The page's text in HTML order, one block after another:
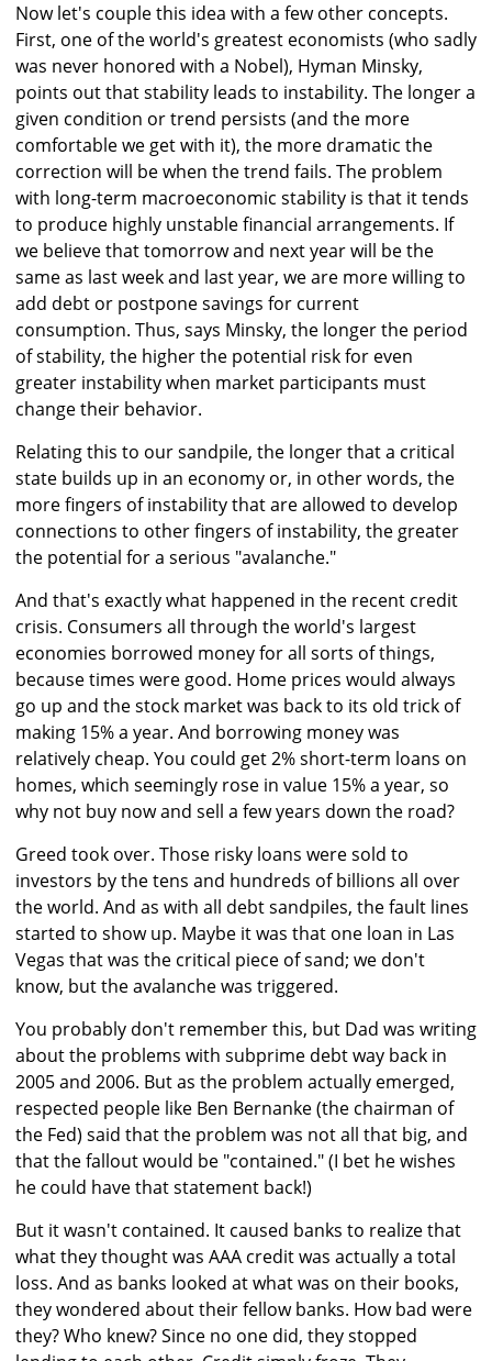
Now let's couple this idea with a few other concepts.
First, one of the world's greatest economists (who sadly
was never honored with a Nobel), Hyman Minsky,
points out that stability leads to instability. The longer a
given condition or trend persists (and the more
comfortable we get with it), the more dramatic the
correction will be when the trend fails. The problem
with long-term macroeconomic stability is that it tends
to produce highly unstable financial arrangements. If
we believe that tomorrow and next year will be the
same as last week and last year, we are more willing to
add debt or postpone savings for current
consumption. Thus, says Minsky, the longer the period
of stability, the higher the potential risk for even
greater instability when market participants must
change their behavior.
Relating this to our sandpile, the longer that a critical
state builds up in an economy or, in other words, the
more fingers of instability that are allowed to develop
connections to other fingers of instability, the greater
the potential for a serious "avalanche."
And that's exactly what happened in the recent credit
crisis. Consumers all through the world's largest
economies borrowed money for all sorts of things,
because times were good. Home prices would always
go up and the stock market was back to its old trick of
making 15% a year. And borrowing money was
relatively cheap. You could get 2% short-term loans on
homes, which seemingly rose in value 15% a year, so
why not buy now and sell a few years down the road?
Greed took over. Those risky loans were sold to
investors by the tens and hundreds of billions all over
the world. And as with all debt sandpiles, the fault lines
started to show up. Maybe it was that one loan in Las
Vegas that was the critical piece of sand; we don't
know, but the avalanche was triggered.
You probably don't remember this, but Dad was writing
about the problems with subprime debt way back in
2005 and 2006. But as the problem actually emerged,
respected people like Ben Bernanke (the chairman of
the Fed) said that the problem was not all that big, and
that the fallout would be "contained." (I bet he wishes
he could have that statement back!)
But it wasn't contained. It caused banks to realize that
what they thought was AAA credit was actually a total
loss. And as banks looked at what was on their books,
they wondered about their fellow banks. How bad were
they? Who knew? Since no one did, they stopped

....

What needs to be done
Return, with no change at all, every line in the entries above from the line containing "Relating this to" through the line containing "Greed took over.".

Result of the exercise
Relating this to our sandpile, the longer that a critical
state builds up in an economy or, in other words, the
more fingers of instability that are allowed to develop
connections to other fingers of instability, the greater
the potential for a serious "avalanche."
And that's exactly what happened in the recent credit
crisis. Consumers all through the world's largest
economies borrowed money for all sorts of things,
because times were good. Home prices would always
go up and the stock market was back to its old trick of
making 15% a year. And borrowing money was
relatively cheap. You could get 2% short-term loans on
homes, which seemingly rose in value 15% a year, so
why not buy now and sell a few years down the road?
Greed took over. Those risky loans were sold to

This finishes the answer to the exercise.